// Blog

Discovery and Descriptions Beyond Text

Originally published on the Clarify.io blog. View archived copy.

A few weeks ago I talked about how important it was to be able to make the content of audio and video files discoverable by turning them into searchable text.

Today I’d like to take a peek into the future, and consider what we might be able to do if we can extract some of the other dimensions of this media.

Not all data can be represented as text. Images, videos, and audio recordings contain lots of data that is, at best, poorly represented by words.

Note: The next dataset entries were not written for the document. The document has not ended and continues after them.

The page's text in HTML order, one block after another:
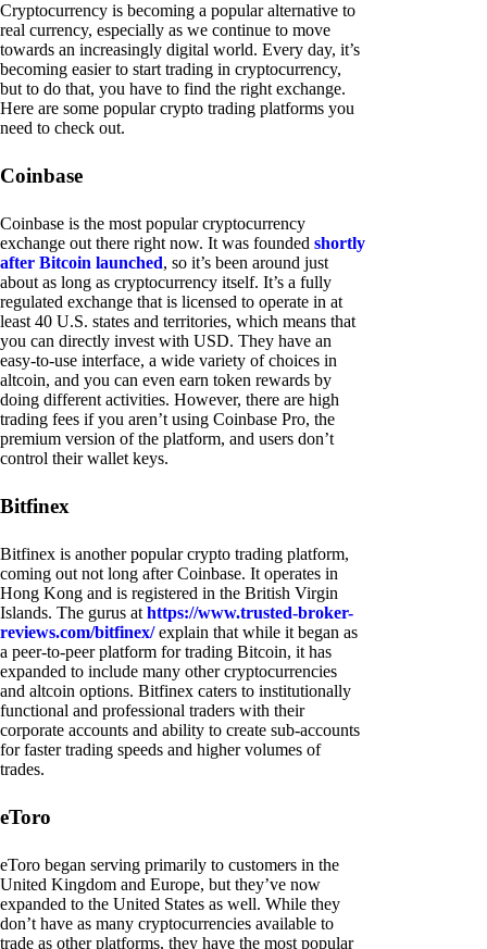
Cryptocurrency is becoming a popular alternative to
real currency, especially as we continue to move
towards an increasingly digital world. Every day, it’s
becoming easier to start trading in cryptocurrency,
but to do that, you have to find the right exchange.
Here are some popular crypto trading platforms you
need to check out.
Coinbase
Coinbase is the most popular cryptocurrency
exchange out there right now. It was founded shortly
after Bitcoin launched, so it’s been around just
about as long as cryptocurrency itself. It’s a fully
regulated exchange that is licensed to operate in at
least 40 U.S. states and territories, which means that
you can directly invest with USD. They have an
easy-to-use interface, a wide variety of choices in
altcoin, and you can even earn token rewards by
doing different activities. However, there are high
trading fees if you aren’t using Coinbase Pro, the
premium version of the platform, and users don’t
control their wallet keys.
Bitfinex
Bitfinex is another popular crypto trading platform,
coming out not long after Coinbase. It operates in
Hong Kong and is registered in the British Virgin
Islands. The gurus at https://www.trusted-broker-
reviews.com/bitfinex/explain that while it began as
a peer-to-peer platform for trading Bitcoin, it has
expanded to include many other cryptocurrencies
and altcoin options. Bitfinex caters to institutionally
functional and professional traders with their
corporate accounts and ability to create sub-accounts
for faster trading speeds and higher volumes of
trades.
eToro
eToro began serving primarily to customers in the
United Kingdom and Europe, but they’ve now
expanded to the United States as well. While they
don’t have as many cryptocurrencies available to
trade as other platforms, they have the most popular
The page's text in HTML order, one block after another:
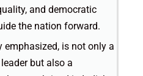
and democratic
the nation forward.
emphasized, is not only a
but also a
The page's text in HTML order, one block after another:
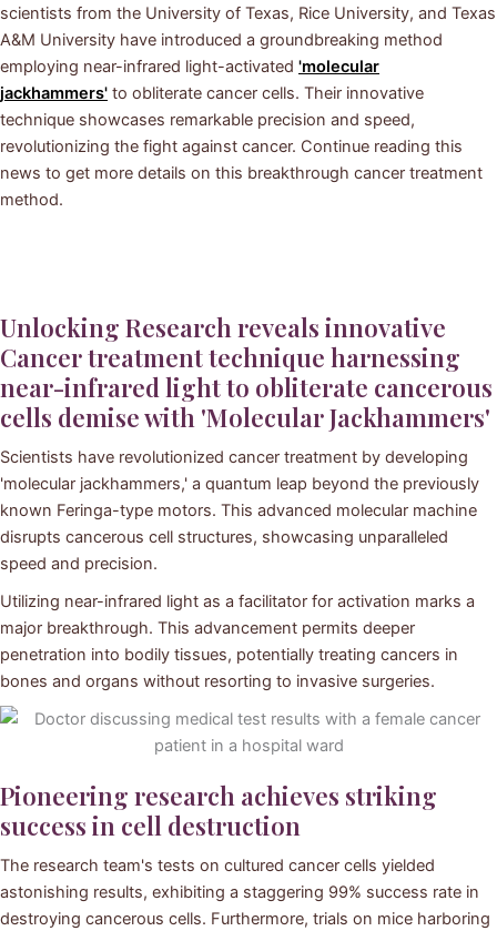
scientists from the University of Texas, Rice University, and Texas
A&M University have introduced a groundbreaking method
employing near-infrared light-activated 'molecular
jackhammers' to obliterate cancer cells. Their innovative
technique showcases remarkable precision and speed,
revolutionizing the fight against cancer. Continue reading this
news to get more details on this breakthrough cancer treatment
method.
Unlocking Research reveals innovative
Cancer treatment technique harnessing
near-infrared light to obliterate cancerous
cells demise with 'Molecular Jackhammers'
Scientists have revolutionized cancer treatment by developing
'molecular jackhammers,' a quantum leap beyond the previously
known Feringa-type motors. This advanced molecular machine
disrupts cancerous cell structures, showcasing unparalleled
speed and precision.
Utilizing near-infrared light as a facilitator for activation marks a
major breakthrough. This advancement permits deeper
penetration into bodily tissues, potentially treating cancers in
bones and organs without resorting to invasive surgeries.
Pioneering research achieves striking
success in cell destruction
The research team's tests on cultured cancer cells yielded
astonishing results, exhibiting a staggering 99% success rate in
destroying cancerous cells. Furthermore, trials on mice harboring
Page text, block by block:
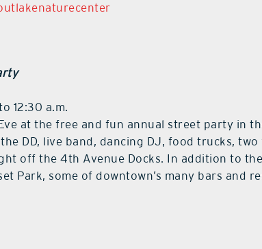
12:30 a.m.
Eve at the free and fun annual street party in
DD, live band, dancing DJ, food trucks,
off the 4th Avenue Docks. In addition to
Park, some of downtown’s many bars and
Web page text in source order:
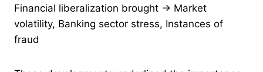
Financial liberalization brought → Market
volatility, Banking sector stress, Instances of
fraud
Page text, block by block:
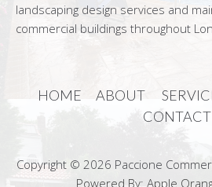
landscaping design services and
commercial buildings throughout
HOME ABOUT
CONTACT
Copyright © 2026 Paccione
Powered By: Apple
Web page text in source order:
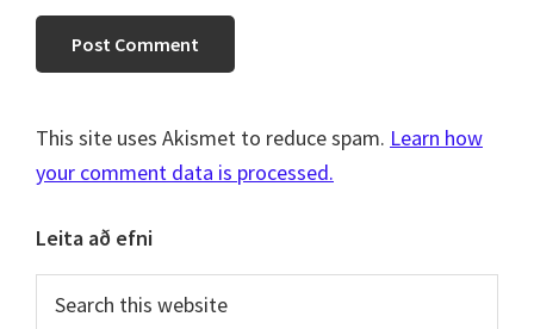
This site uses Akismet to reduce spam. Learn how
your comment data is processed.
Primary
Sidebar
Leita að efni
this
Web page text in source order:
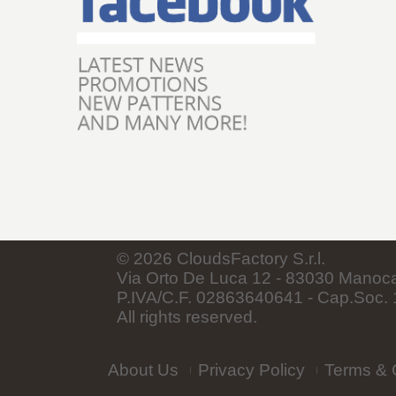
© 2026 CloudsFactory S.r.l.
Via Orto De Luca 12 - 83030
P.IVA/C.F. 02863640641 -
All rights reserved.
About Us Privacy Policy Terms &
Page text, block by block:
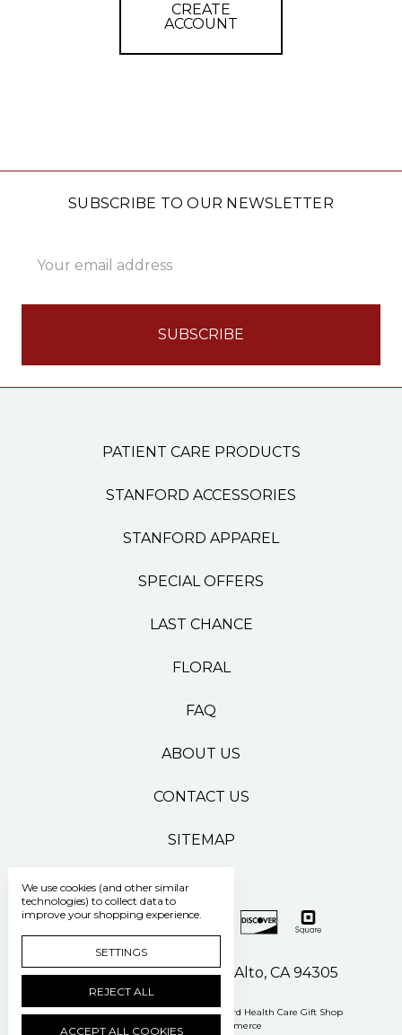
CREATE
ACCOUNT
SUBSCRIBE TO OUR NEWSLETTER
Address
PATIENT CARE PRODUCTS
STANFORD ACCESSORIES
STANFORD APPAREL
SPECIAL OFFERS
LAST CHANCE
FLORAL
FAQ
ABOUT US
CONTACT US
SITEMAP
500 Pasteur Drive Palo Alto, CA 94305
Manage Cookie Settings © 2026 Stanford Health Care Gift Shop
Powered by
BigCommerce
We use cookies (and other similar
technologies) to collect data to
improve your shopping experience.
SETTINGS
REJECT ALL
ACCEPT ALL COOKIES
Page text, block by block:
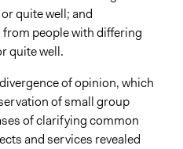
quite well; and
from people with differing
quite well.
of opinion, which
of small group
of clarifying common
and services revealed
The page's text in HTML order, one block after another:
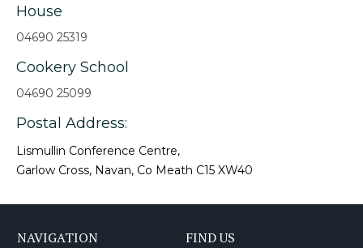
House
04690 25319
Cookery School
04690 25099
Postal Address:
Lismullin Conference Centre,
Garlow Cross, Navan, Co Meath C15 XW40
NAVIGATION FIND US

Elvis singing Surrender and birds chirping are two audio examples.

Let’s consider the picture to the right:

Eurasian Hoopoe

Creative Commons 2.0 (by-nc-sa)

“This is a bird.”

“This is a hoopoe.”

“This is a hoopoe sitting on a branch.”

“This is a hoopoe sitting on a branch, bathed in late afternoon sunlight, facing the viewer and its head turned to its right.”

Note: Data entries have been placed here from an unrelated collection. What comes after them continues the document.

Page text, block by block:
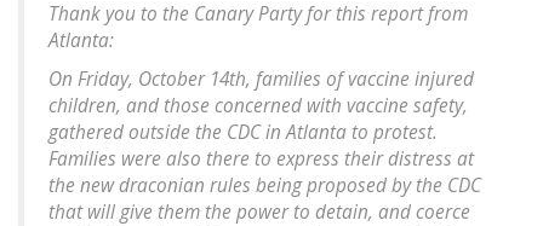
Thank you to the Canary Party for this report from
Atlanta:
On Friday, October 14th, families of vaccine injured
children, and those concerned with vaccine safety,
gathered outside the CDC in Atlanta to protest.
Families were also there to express their distress at
the new draconian rules being proposed by the CDC
that will give them the power to detain, and coerce
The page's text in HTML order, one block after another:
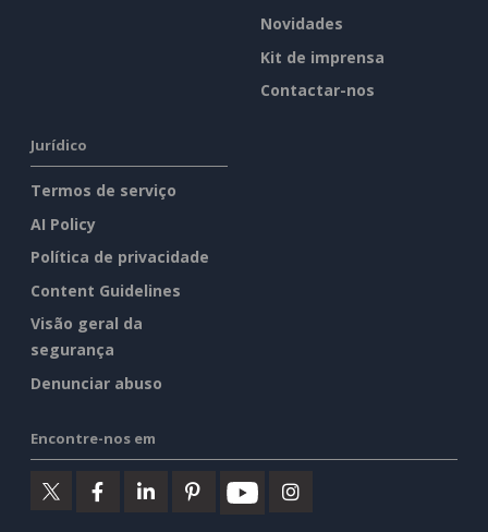
Novidades
Kit de imprensa
Contactar-nos
Jurídico
Termos de serviço
AI Policy
Política de privacidade
Content Guidelines
Visão geral da
segurança
Denunciar abuso
Encontre-nos em
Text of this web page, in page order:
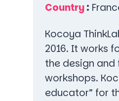
Country:
Kocoya
2016. It works
the design
workshops.
educator” for
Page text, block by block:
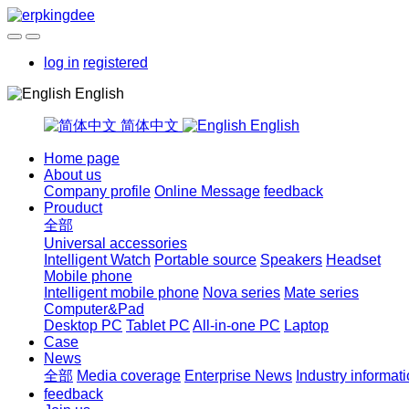
log in registered
English
简体中文 English
Home page
About us
Company profile Online Message feedback
Prouduct
全部
Universal accessories
Intelligent Watch Portable source Speakers Headset
Mobile phone
Intelligent mobile phone Nova series Mate series
Computer&Pad
Desktop PC Tablet PC All-in-one PC Laptop
Case
News
全部 Media coverage Enterprise News Industry
feedback
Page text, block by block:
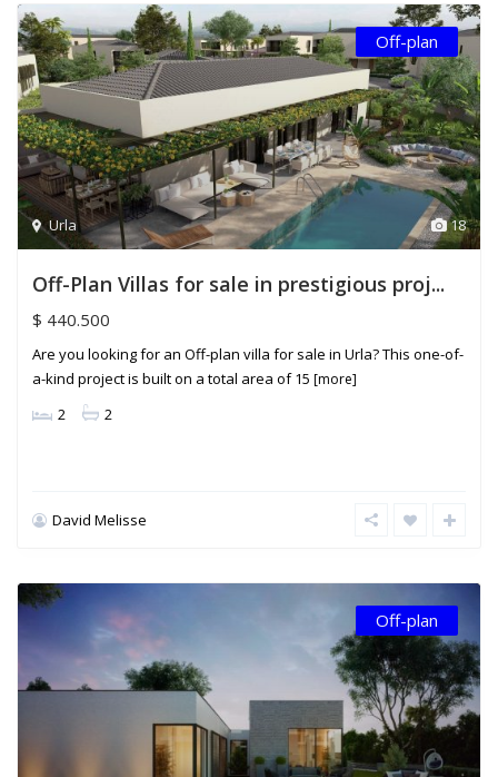
18
Urla
Off-plan
Off-Plan Villas for sale in prestigious proj...
$ 440.500
Are you looking for an Off-plan villa for sale in Urla? This one-of-
a-kind project is built on a total area of ​​15 [more]
2 2
David Melisse
Off-plan
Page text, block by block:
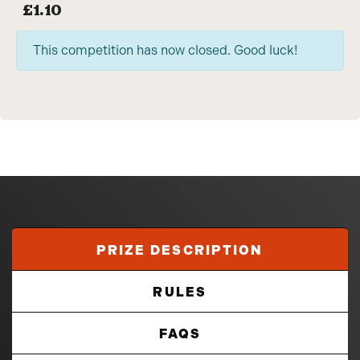
£1.10
This competition has now closed. Good luck!
PRIZE DESCRIPTION
RULES
FAQS
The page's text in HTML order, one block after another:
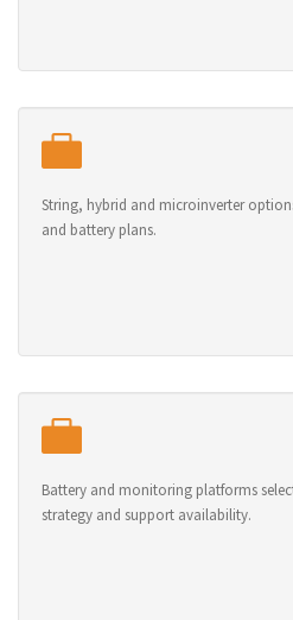
String, hybrid and microinverter
and battery plans.
Battery and monitoring platforms
strategy and support availability.
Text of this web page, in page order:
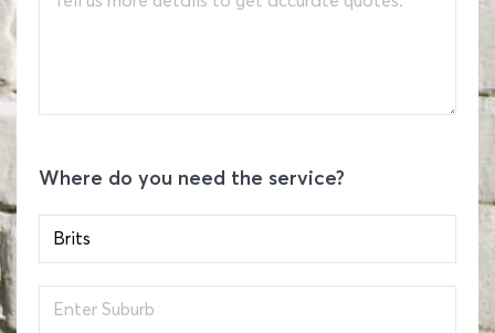
Where do you need the service?

No words can adequately describe that image.

 

We know that reading the lyrics to Surrender won’t come close to conveying the emotions in Elvis’ voice, but we don’t need the King of Rock-and-Roll to teach us that neither intent nor context can be captured in speech as text.

In their book Weekend Language, Andy Craig and Dave Yewman provide a great thought experiment to understand the inadequacy of a textual representation of a recorded sound. They ask us to consider two different recordings of the words “Good morning.

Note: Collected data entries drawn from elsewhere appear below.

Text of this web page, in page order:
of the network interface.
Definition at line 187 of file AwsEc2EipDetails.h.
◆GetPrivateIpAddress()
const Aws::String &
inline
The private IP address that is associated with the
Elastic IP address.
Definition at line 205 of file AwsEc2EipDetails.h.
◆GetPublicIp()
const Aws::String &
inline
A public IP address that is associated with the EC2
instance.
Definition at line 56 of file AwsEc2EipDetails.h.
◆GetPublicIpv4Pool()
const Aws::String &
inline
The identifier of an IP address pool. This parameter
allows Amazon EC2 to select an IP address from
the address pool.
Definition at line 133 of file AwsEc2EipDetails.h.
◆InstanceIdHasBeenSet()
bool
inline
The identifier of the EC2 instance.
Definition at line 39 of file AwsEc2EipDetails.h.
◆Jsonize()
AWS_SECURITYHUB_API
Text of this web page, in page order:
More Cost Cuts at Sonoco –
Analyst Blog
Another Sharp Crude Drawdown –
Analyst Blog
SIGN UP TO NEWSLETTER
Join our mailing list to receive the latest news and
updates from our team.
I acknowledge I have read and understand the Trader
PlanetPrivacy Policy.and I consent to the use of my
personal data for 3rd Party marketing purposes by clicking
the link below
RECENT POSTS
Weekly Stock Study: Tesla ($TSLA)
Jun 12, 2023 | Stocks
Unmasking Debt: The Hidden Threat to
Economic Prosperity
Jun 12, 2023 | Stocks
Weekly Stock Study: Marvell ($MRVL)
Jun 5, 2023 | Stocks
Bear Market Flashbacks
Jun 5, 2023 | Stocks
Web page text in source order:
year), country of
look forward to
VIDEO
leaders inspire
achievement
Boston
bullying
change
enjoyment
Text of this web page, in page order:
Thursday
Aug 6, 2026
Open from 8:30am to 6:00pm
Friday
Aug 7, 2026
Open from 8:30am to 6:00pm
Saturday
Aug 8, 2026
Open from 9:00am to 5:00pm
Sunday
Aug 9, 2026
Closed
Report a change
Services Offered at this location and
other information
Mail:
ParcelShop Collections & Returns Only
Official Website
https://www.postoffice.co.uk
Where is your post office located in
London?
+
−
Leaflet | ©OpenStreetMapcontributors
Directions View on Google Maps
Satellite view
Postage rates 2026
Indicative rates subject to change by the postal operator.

They ask us to consider how “an annoyingly perky colleague who loves early morning meetings” might have said them, as opposed to “a red-faced boss who’s angry that you’re late for the meeting with clients.” They are completely different, neither adequately represented by the two words spoken.

So how do we extract emotion, intent, and context from recorded sound? How do we extract the thousands of words that can be used to describe a simple image? More importantly, how do we make that data discoverable?

I don’t know yet. This is something we spend a lot of time thinking about at Clarify. In the past 20 years our industry has done a great job of making textual data discoverable. It’s now time to think beyond text and make non-verbal discovery possible.